■ **TASK BRIEF**
All of the lines below are to be transcribed faithfully, with pictures excluded from the copy.

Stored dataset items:
- Opening Delimiter -

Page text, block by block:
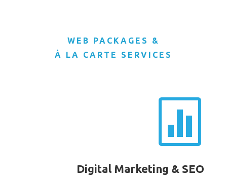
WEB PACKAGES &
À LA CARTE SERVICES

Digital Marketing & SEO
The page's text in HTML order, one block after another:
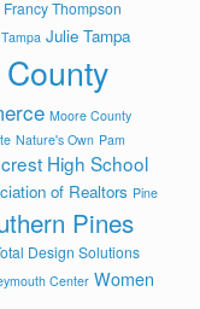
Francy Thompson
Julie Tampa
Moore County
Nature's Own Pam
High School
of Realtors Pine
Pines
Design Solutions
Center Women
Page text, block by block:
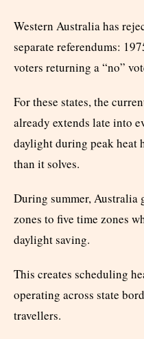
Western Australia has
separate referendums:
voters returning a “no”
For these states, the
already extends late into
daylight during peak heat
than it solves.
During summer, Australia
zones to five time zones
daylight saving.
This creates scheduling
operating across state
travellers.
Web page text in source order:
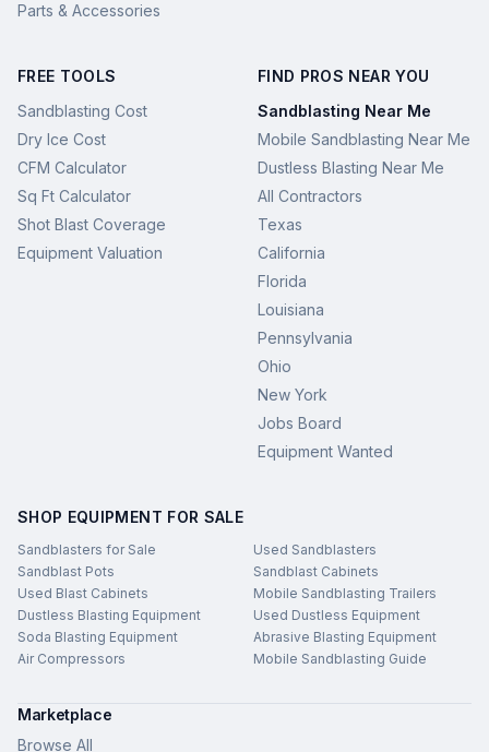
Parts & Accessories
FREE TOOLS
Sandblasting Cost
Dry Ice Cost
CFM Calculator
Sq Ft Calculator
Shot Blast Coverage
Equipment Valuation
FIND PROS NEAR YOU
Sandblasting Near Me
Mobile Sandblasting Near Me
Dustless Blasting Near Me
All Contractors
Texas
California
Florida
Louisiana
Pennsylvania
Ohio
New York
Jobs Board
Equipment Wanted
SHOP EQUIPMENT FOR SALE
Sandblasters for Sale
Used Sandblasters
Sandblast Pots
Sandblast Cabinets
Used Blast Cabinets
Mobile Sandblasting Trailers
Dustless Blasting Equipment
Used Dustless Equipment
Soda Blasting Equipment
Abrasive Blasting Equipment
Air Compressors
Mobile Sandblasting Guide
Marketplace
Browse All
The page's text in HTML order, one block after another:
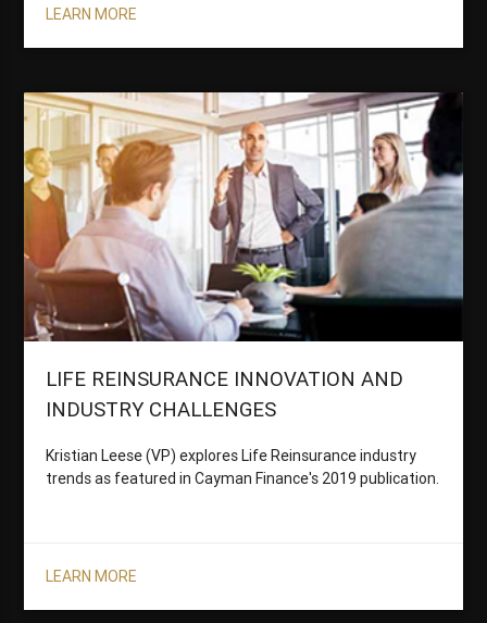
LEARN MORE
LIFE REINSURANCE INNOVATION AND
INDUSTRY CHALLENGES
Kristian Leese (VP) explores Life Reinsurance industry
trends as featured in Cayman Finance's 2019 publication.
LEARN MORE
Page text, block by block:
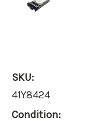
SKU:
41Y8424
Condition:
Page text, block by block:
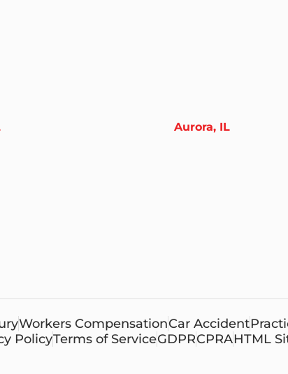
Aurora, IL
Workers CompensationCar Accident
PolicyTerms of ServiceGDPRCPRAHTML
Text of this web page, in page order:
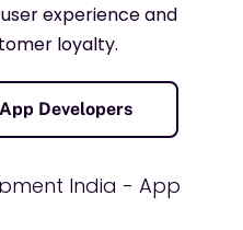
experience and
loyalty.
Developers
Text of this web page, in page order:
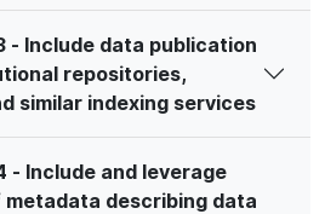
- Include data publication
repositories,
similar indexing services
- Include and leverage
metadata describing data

- Closing Delimiter -

■ **RESPONSE**
Page text, block by block:
WEB PACKAGES &
À LA CARTE SERVICES

Digital Marketing & SEO
The page's text in HTML order, one block after another:
Francy Thompson
Julie Tampa
Moore County
Nature's Own Pam
High School
of Realtors Pine
Pines
Design Solutions
Center Women
Page text, block by block:
Western Australia has
separate referendums:
voters returning a “no”
For these states, the
already extends late into
daylight during peak heat
than it solves.
During summer, Australia
zones to five time zones
daylight saving.
This creates scheduling
operating across state
travellers.
Web page text in source order:
Parts & Accessories
FREE TOOLS
Sandblasting Cost
Dry Ice Cost
CFM Calculator
Sq Ft Calculator
Shot Blast Coverage
Equipment Valuation
FIND PROS NEAR YOU
Sandblasting Near Me
Mobile Sandblasting Near Me
Dustless Blasting Near Me
All Contractors
Texas
California
Florida
Louisiana
Pennsylvania
Ohio
New York
Jobs Board
Equipment Wanted
SHOP EQUIPMENT FOR SALE
Sandblasters for Sale
Used Sandblasters
Sandblast Pots
Sandblast Cabinets
Used Blast Cabinets
Mobile Sandblasting Trailers
Dustless Blasting Equipment
Used Dustless Equipment
Soda Blasting Equipment
Abrasive Blasting Equipment
Air Compressors
Mobile Sandblasting Guide
Marketplace
Browse All
The page's text in HTML order, one block after another:
LEARN MORE
LIFE REINSURANCE INNOVATION AND
INDUSTRY CHALLENGES
Kristian Leese (VP) explores Life Reinsurance industry
trends as featured in Cayman Finance's 2019 publication.
LEARN MORE
Page text, block by block:
SKU:
41Y8424
Condition:
Page text, block by block:
Aurora, IL
Workers CompensationCar Accident
PolicyTerms of ServiceGDPRCPRAHTML
Text of this web page, in page order:
experience and
loyalty.
Developers
Text of this web page, in page order:
- Include data publication
repositories,
similar indexing services
- Include and leverage
metadata describing data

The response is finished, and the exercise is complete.